[Start of section]

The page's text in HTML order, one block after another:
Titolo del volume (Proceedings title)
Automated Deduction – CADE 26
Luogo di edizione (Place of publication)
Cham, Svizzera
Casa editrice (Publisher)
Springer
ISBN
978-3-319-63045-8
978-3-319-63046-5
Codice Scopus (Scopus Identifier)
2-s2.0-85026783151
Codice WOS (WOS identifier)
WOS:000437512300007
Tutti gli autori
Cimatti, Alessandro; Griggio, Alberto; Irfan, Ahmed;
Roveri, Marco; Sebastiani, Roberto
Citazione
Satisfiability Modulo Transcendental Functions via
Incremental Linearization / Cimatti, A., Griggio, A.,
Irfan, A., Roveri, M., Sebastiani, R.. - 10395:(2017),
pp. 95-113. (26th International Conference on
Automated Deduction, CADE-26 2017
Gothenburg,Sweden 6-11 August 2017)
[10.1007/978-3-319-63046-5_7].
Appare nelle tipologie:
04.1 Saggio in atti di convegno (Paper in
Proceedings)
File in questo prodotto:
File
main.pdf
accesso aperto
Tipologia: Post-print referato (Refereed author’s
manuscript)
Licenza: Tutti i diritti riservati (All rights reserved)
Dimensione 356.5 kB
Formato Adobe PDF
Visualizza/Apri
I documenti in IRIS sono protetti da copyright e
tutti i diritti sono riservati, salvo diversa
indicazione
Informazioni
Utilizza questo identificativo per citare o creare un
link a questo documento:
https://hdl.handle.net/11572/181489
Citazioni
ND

[End of section]

* _Brief_
Return the full listing exactly as written.

* _Expected output_
The page's text in HTML order, one block after another:
Titolo del volume (Proceedings title)
Automated Deduction – CADE 26
Luogo di edizione (Place of publication)
Cham, Svizzera
Casa editrice (Publisher)
Springer
ISBN
978-3-319-63045-8
978-3-319-63046-5
Codice Scopus (Scopus Identifier)
2-s2.0-85026783151
Codice WOS (WOS identifier)
WOS:000437512300007
Tutti gli autori
Cimatti, Alessandro; Griggio, Alberto; Irfan, Ahmed;
Roveri, Marco; Sebastiani, Roberto
Citazione
Satisfiability Modulo Transcendental Functions via
Incremental Linearization / Cimatti, A., Griggio, A.,
Irfan, A., Roveri, M., Sebastiani, R.. - 10395:(2017),
pp. 95-113. (26th International Conference on
Automated Deduction, CADE-26 2017
Gothenburg,Sweden 6-11 August 2017)
[10.1007/978-3-319-63046-5_7].
Appare nelle tipologie:
04.1 Saggio in atti di convegno (Paper in
Proceedings)
File in questo prodotto:
File
main.pdf
accesso aperto
Tipologia: Post-print referato (Refereed author’s
manuscript)
Licenza: Tutti i diritti riservati (All rights reserved)
Dimensione 356.5 kB
Formato Adobe PDF
Visualizza/Apri
I documenti in IRIS sono protetti da copyright e
tutti i diritti sono riservati, salvo diversa
indicazione
Informazioni
Utilizza questo identificativo per citare o creare un
link a questo documento:
https://hdl.handle.net/11572/181489
Citazioni
ND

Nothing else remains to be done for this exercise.